:: Source material ::
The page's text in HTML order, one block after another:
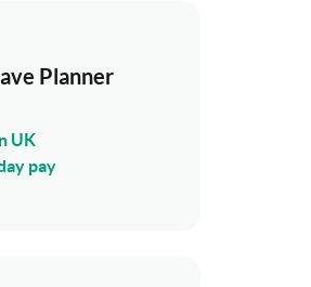
Planner
UK
pay
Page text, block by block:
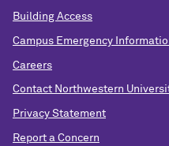
Building Access
Campus Emergency
Careers
Contact Northwestern
Privacy Statement
Report a Concern
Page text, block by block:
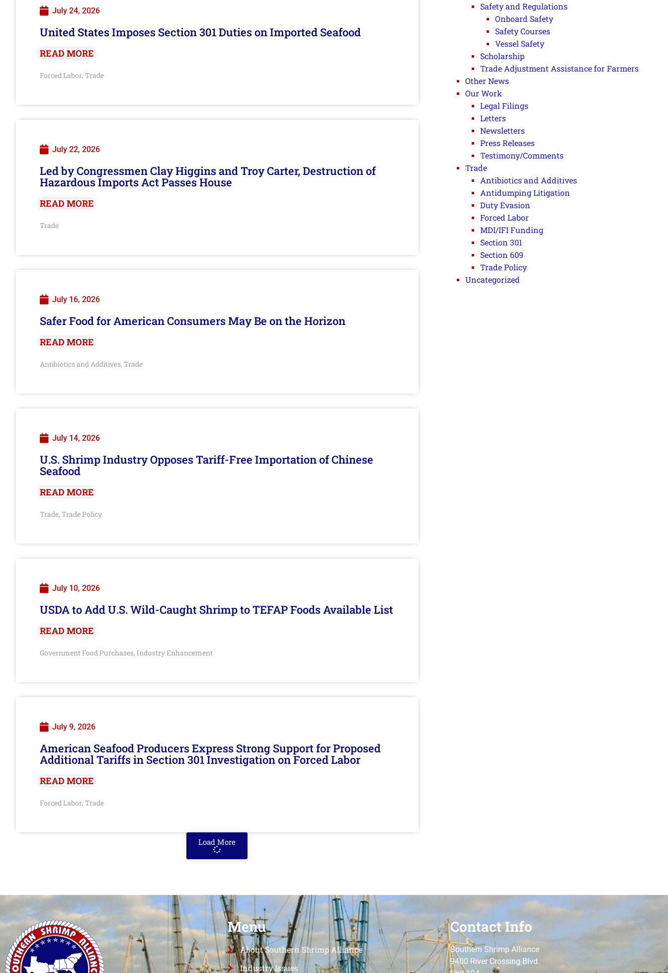
July 24, 2026
United States Imposes Section 301 Duties on Imported Seafood
READ MORE
Forced Labor, Trade
July 22, 2026
Led by Congressmen Clay Higgins and Troy Carter, Destruction of
Hazardous Imports Act Passes House
READ MORE
Trade
July 16, 2026
Safer Food for American Consumers May Be on the Horizon
READ MORE
Antibiotics and Additives, Trade
July 14, 2026
U.S. Shrimp Industry Opposes Tariff-Free Importation of Chinese
Seafood
READ MORE
Trade, Trade Policy
July 10, 2026
USDA to Add U.S. Wild-Caught Shrimp to TEFAP Foods Available List
READ MORE
Government Food Purchases, Industry Enhancement
July 9, 2026
American Seafood Producers Express Strong Support for Proposed
Additional Tariffs in Section 301 Investigation on Forced Labor
READ MORE
Forced Labor, Trade
Load More
Safety and Regulations
Onboard Safety
Safety Courses
Vessel Safety
Scholarship
Trade Adjustment Assistance for Farmers
Other News
Our Work
Legal Filings
Letters
Newsletters
Press Releases
Testimony/Comments
Trade
Antibiotics and Additives
Antidumping Litigation
Duty Evasion
Forced Labor
MDI/IFI Funding
Section 301
Section 609
Trade Policy
Uncategorized
Menu
About Southern Shrimp Alliance
Industry Issues
Contact Info
Southern Shrimp Alliance
9400 River Crossing Blvd.
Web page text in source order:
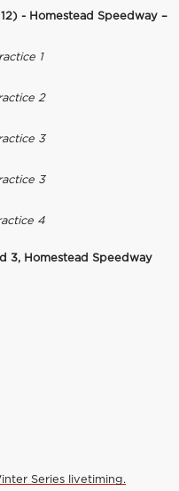
- Homestead Speedway –
1
2
3
3
4
3, Homestead Speedway
Series livetiming.
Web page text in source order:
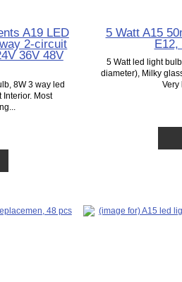
A19 LED
2-circuit
36V 48V
8W 3 way led
Interior. Most
5 Watt A15
E12,
5 Watt led light
diameter), Milky
Very
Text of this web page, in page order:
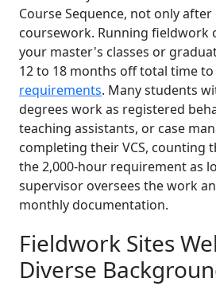
Course Sequence, not only
coursework. Running fieldwork
your master's classes or
12 to 18 months off total time to
requirements. Many students
degrees work as registered
teaching assistants, or case
completing their VCS, counting
the 2,000-hour requirement as
supervisor oversees the work
monthly documentation.
Fieldwork Sites
Diverse
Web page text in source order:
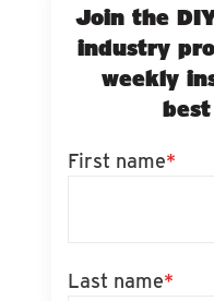
Join the
industry
weekly
First name*
Last name*
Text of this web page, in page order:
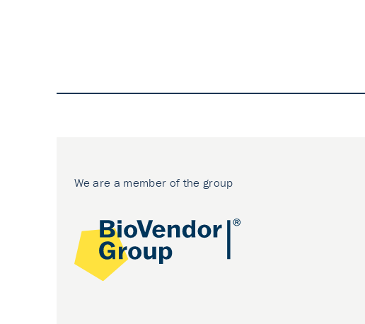
We are a member of the group
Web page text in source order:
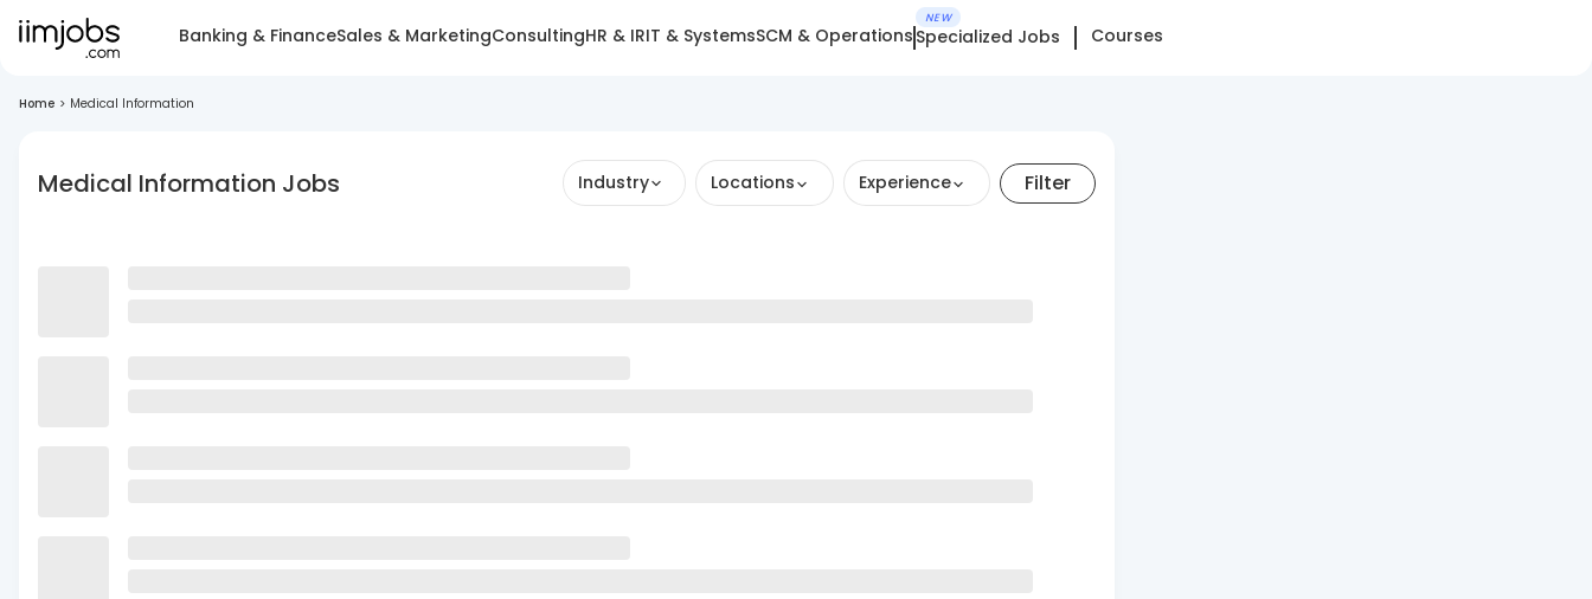
Banking & FinanceSales & MarketingConsultingHR & IRIT & SystemsSCM & Operations
NEW
Specialized Jobs Courses
Home > Medical Information
Medical Information Jobs Industry Locations Experience Filter
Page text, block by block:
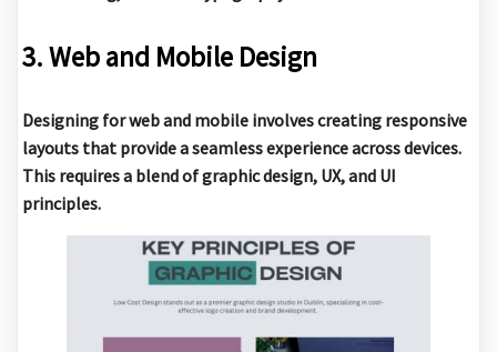
3. Web and Mobile Design
Designing for web and mobile involves creating responsive
layouts that provide a seamless experience across devices.
This requires a blend of graphic design, UX, and UI
principles.
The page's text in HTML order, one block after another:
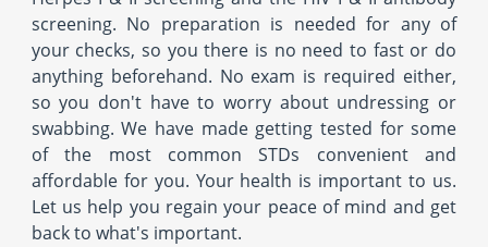
screening. No preparation is needed for any of
your checks, so you there is no need to fast or do
anything beforehand. No exam is required either,
so you don't have to worry about undressing or
swabbing. We have made getting tested for some
of the most common STDs convenient and
affordable for you. Your health is important to us.
Let us help you regain your peace of mind and get
back to what's important.
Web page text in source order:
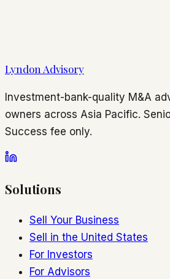
Lyndon Advisory
Investment-bank-quality M&A
owners across Asia Pacific.
Success fee only.
Solutions
Sell Your Business
Sell in the United States
For Investors
For Advisors
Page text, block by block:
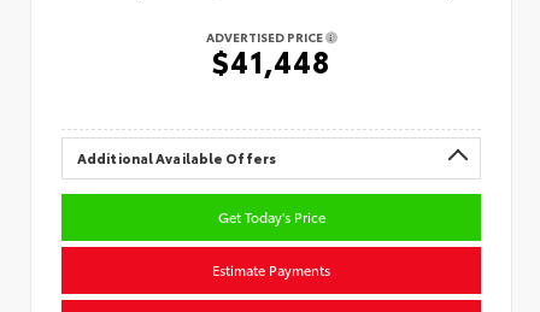
ADVERTISED PRICE
$41,448
Additional Available Offers
Get Today's Price
Estimate Payments
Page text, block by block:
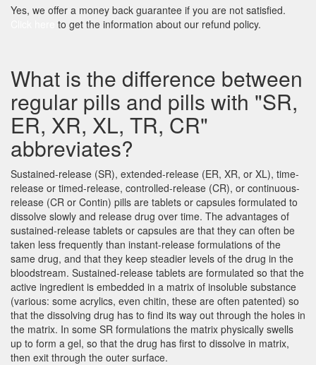
Yes, we offer a money back guarantee if you are not satisfied.
to get the information about our refund policy.
What is the difference between
regular pills and pills with "SR,
ER, XR, XL, TR, CR"
abbreviates?
Sustained-release (SR), extended-release (ER, XR, or XL), time-
release or timed-release, controlled-release (CR), or continuous-
release (CR or Contin) pills are tablets or capsules formulated to
dissolve slowly and release drug over time. The advantages of
sustained-release tablets or capsules are that they can often be
taken less frequently than instant-release formulations of the
same drug, and that they keep steadier levels of the drug in the
bloodstream. Sustained-release tablets are formulated so that the
active ingredient is embedded in a matrix of insoluble substance
(various: some acrylics, even chitin, these are often patented) so
that the dissolving drug has to find its way out through the holes in
the matrix. In some SR formulations the matrix physically swells
up to form a gel, so that the drug has first to dissolve in matrix,
then exit through the outer surface.
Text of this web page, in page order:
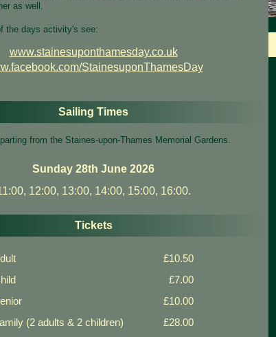
as well.
the days activity's see:
www.stainesuponthamesday.co.uk
StainesuponThamesDay
Sailing Times
from the Staines-upon-Thames Memorial Gardens.
Sunday 28th June 2026
12:00, 13:00, 14:00, 15:00, 16:00.
Tickets
£10.50
£7.00
£10.00
(2 adults & 2 children)
£28.00
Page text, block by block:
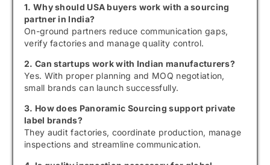
1. Why should USA buyers work with a sourcing
partner in India?
On-ground partners reduce communication gaps,
verify factories and manage quality control.
2. Can startups work with Indian manufacturers?
Yes. With proper planning and MOQ negotiation,
small brands can launch successfully.
3. How does Panoramic Sourcing support private
label brands?
They audit factories, coordinate production, manage
inspections and streamline communication.
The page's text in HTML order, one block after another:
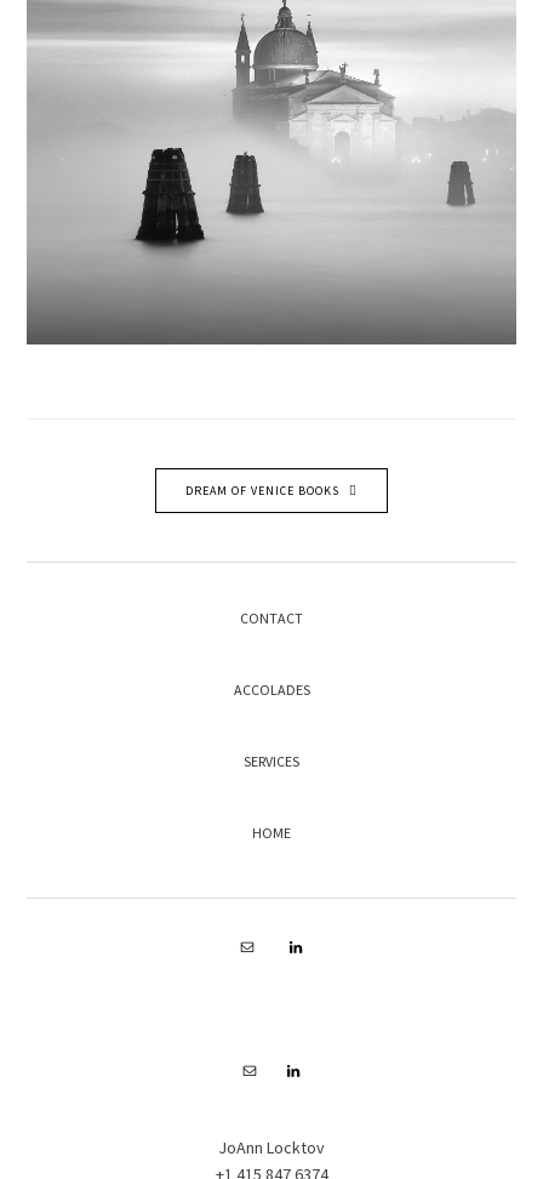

:: Action item ::
Copy each line of the records above exactly as written. Do not carry over any picture.

:: Exercise solution ::
The page's text in HTML order, one block after another:
Planner
UK
pay
Page text, block by block:
Building Access
Campus Emergency
Careers
Contact Northwestern
Privacy Statement
Report a Concern
Page text, block by block:
July 24, 2026
United States Imposes Section 301 Duties on Imported Seafood
READ MORE
Forced Labor, Trade
July 22, 2026
Led by Congressmen Clay Higgins and Troy Carter, Destruction of
Hazardous Imports Act Passes House
READ MORE
Trade
July 16, 2026
Safer Food for American Consumers May Be on the Horizon
READ MORE
Antibiotics and Additives, Trade
July 14, 2026
U.S. Shrimp Industry Opposes Tariff-Free Importation of Chinese
Seafood
READ MORE
Trade, Trade Policy
July 10, 2026
USDA to Add U.S. Wild-Caught Shrimp to TEFAP Foods Available List
READ MORE
Government Food Purchases, Industry Enhancement
July 9, 2026
American Seafood Producers Express Strong Support for Proposed
Additional Tariffs in Section 301 Investigation on Forced Labor
READ MORE
Forced Labor, Trade
Load More
Safety and Regulations
Onboard Safety
Safety Courses
Vessel Safety
Scholarship
Trade Adjustment Assistance for Farmers
Other News
Our Work
Legal Filings
Letters
Newsletters
Press Releases
Testimony/Comments
Trade
Antibiotics and Additives
Antidumping Litigation
Duty Evasion
Forced Labor
MDI/IFI Funding
Section 301
Section 609
Trade Policy
Uncategorized
Menu
About Southern Shrimp Alliance
Industry Issues
Contact Info
Southern Shrimp Alliance
9400 River Crossing Blvd.
Web page text in source order:
- Homestead Speedway –
1
2
3
3
4
3, Homestead Speedway
Series livetiming.
Web page text in source order:
A19 LED
2-circuit
36V 48V
8W 3 way led
Interior. Most
5 Watt A15
E12,
5 Watt led light
diameter), Milky
Very
Text of this web page, in page order:
Course Sequence, not only
coursework. Running fieldwork
your master's classes or
12 to 18 months off total time to
requirements. Many students
degrees work as registered
teaching assistants, or case
completing their VCS, counting
the 2,000-hour requirement as
supervisor oversees the work
monthly documentation.
Fieldwork Sites
Diverse
Web page text in source order:
Join the
industry
weekly
First name*
Last name*
Text of this web page, in page order:
We are a member of the group
Web page text in source order:
Banking & FinanceSales & MarketingConsultingHR & IRIT & SystemsSCM & Operations
NEW
Specialized Jobs Courses
Home > Medical Information
Medical Information Jobs Industry Locations Experience Filter
Page text, block by block:
3. Web and Mobile Design
Designing for web and mobile involves creating responsive
layouts that provide a seamless experience across devices.
This requires a blend of graphic design, UX, and UI
principles.
The page's text in HTML order, one block after another:
screening. No preparation is needed for any of
your checks, so you there is no need to fast or do
anything beforehand. No exam is required either,
so you don't have to worry about undressing or
swabbing. We have made getting tested for some
of the most common STDs convenient and
affordable for you. Your health is important to us.
Let us help you regain your peace of mind and get
back to what's important.
Web page text in source order:
Lyndon Advisory
Investment-bank-quality M&A
owners across Asia Pacific.
Success fee only.
Solutions
Sell Your Business
Sell in the United States
For Investors
For Advisors
Page text, block by block:
ADVERTISED PRICE
$41,448
Additional Available Offers
Get Today's Price
Estimate Payments
Page text, block by block:
Yes, we offer a money back guarantee if you are not satisfied.
to get the information about our refund policy.
What is the difference between
regular pills and pills with "SR,
ER, XR, XL, TR, CR"
abbreviates?
Sustained-release (SR), extended-release (ER, XR, or XL), time-
release or timed-release, controlled-release (CR), or continuous-
release (CR or Contin) pills are tablets or capsules formulated to
dissolve slowly and release drug over time. The advantages of
sustained-release tablets or capsules are that they can often be
taken less frequently than instant-release formulations of the
same drug, and that they keep steadier levels of the drug in the
bloodstream. Sustained-release tablets are formulated so that the
active ingredient is embedded in a matrix of insoluble substance
(various: some acrylics, even chitin, these are often patented) so
that the dissolving drug has to find its way out through the holes in
the matrix. In some SR formulations the matrix physically swells
up to form a gel, so that the drug has first to dissolve in matrix,
then exit through the outer surface.
Text of this web page, in page order:
as well.
the days activity's see:
www.stainesuponthamesday.co.uk
StainesuponThamesDay
Sailing Times
from the Staines-upon-Thames Memorial Gardens.
Sunday 28th June 2026
12:00, 13:00, 14:00, 15:00, 16:00.
Tickets
£10.50
£7.00
£10.00
(2 adults & 2 children)
£28.00
Page text, block by block:
1. Why should USA buyers work with a sourcing
partner in India?
On-ground partners reduce communication gaps,
verify factories and manage quality control.
2. Can startups work with Indian manufacturers?
Yes. With proper planning and MOQ negotiation,
small brands can launch successfully.
3. How does Panoramic Sourcing support private
label brands?
They audit factories, coordinate production, manage
inspections and streamline communication.
The page's text in HTML order, one block after another:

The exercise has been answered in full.